Re: Extend COPY FROM with HEADER <integer> to skip multiple lines

From: Fujii Masao <masao(dot)fujii(at)oss(dot)nttdata(dot)com>
To: Shinya Kato <shinya11(dot)kato(at)gmail(dot)com>, Yugo Nagata <nagata(at)sraoss(dot)co(dot)jp>
Cc: Dagfinn Ilmari Mannsåker <ilmari(at)ilmari(dot)org>, Andrew Dunstan <andrew(at)dunslane(dot)net>, pgsql-hackers(at)postgresql(dot)org
Subject: Re: Extend COPY FROM with HEADER <integer> to skip multiple lines
Date: 2025-07-02 07:48:15
Message-ID: 1a6f670f-7f04-4f4b-a166-cc3c952d056f@oss.nttdata.com
Views: Whole Thread | Raw Message | Download mbox | Resend email
Thread:
Lists: pgsql-hackers

On 2025/07/02 14:39, Shinya Kato wrote:
> On Mon, Jun 30, 2025 at 4:24 PM Yugo Nagata <nagata(at)sraoss(dot)co(dot)jp> wrote:
>>
>>
>>>> I have a few minor comment on the patch.
>>>>
>>>> + if (ival < 0)
>>>> + ereport(ERROR,
>>>> + (errcode(ERRCODE_INVALID_PARAMETER_VALUE),
>>>> + errmsg("%s requires a Boolean value, a non-negative "
>>>> + "integer, or the string \"match\"",
>>>> + def->defname)));
>>>>
>>>> ereport(ERROR,
>>>> (errcode(ERRCODE_SYNTAX_ERROR),
>>>> - errmsg("%s requires a Boolean value or \"match\"",
>>>> + errmsg("%s requires a Boolean value, a non-negative integer, "
>>>> + "or the string \"match\"",
>>>> def->defname)));
>>>>
>>>> These two pieces of code raise the same error, but with different error codes:
>>>> one returns ERRCODE_INVALID_PARAMETER_VALUE, while the other returns ERRCODE_SYNTAX_ERROR.
>>>>
>>>> I believe the former is more appropriate, although the existing code uses the
>>>> latter.
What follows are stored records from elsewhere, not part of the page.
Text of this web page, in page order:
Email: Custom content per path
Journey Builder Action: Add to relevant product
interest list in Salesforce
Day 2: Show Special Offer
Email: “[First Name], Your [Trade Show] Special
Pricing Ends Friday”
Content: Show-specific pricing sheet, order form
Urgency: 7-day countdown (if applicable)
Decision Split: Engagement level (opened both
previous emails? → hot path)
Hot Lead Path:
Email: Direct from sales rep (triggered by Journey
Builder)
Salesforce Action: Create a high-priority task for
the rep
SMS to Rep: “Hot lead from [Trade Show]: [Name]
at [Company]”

In any case, the error codes should be consistent.
>>>
>>> I'm not sure there's an actual rule like "the error code must match
>>> if the error message is the same." But if using the same message with
>>> a different error code is confusing, I'm fine with changing
>>> the earlier message. For example:
>>>
>>> (errcode(ERRCODE_INVALID_PARAMETER_VALUE),
>>> - errmsg("%s requires a Boolean value, a non-negative "
>>> - "integer, or the string \"match\"",
>>> + errmsg("a negative integer value cannot be "
>>> + "specified for %s",
>>> def->defname)));
>>
>> Fair point. There might not be any explicit rule.
>> However, I feel it somewhat confusing.
>>
>> After looking into the code, it seems that ERRCODE_SYNTAX_ERROR tends to be used
>> for invalid keywords or parameter types, while ERRCODE_INVALID_PARAMETER_VALUE
>> is typically used for values that are out of the acceptable range.
>>
>> So, the proposed change seems reasonable to me.
>
> Thank you for the review. The change looks good to me, too. A new
> patch is attached.

Thanks for updating the patch!

>
>> Regarding the documentation, how about explicitly stating that when MATCH is specified, only
>> the first line is skipped? While this may seem obvious, it’s worth clarifying, as the semantics
>> of the HEADER option have become a bit more complex with this change.
>
> Agreed. I have updated the documentation as follows:
>
> + lines are discarded. If the option is set to <literal>MATCH</literal>,
> + the number and names of the columns in the header line must exactly
> + match those of the table and, in order, after which the header line is
> + discarded; otherwise an error is raised. The <literal>MATCH</literal>

How about making the wording a bit clearer? For example:

If set to MATCH, the first line is discarded, and it must contain column names that
exactly match the table's columns, in both number and order; otherwise, an error is raised.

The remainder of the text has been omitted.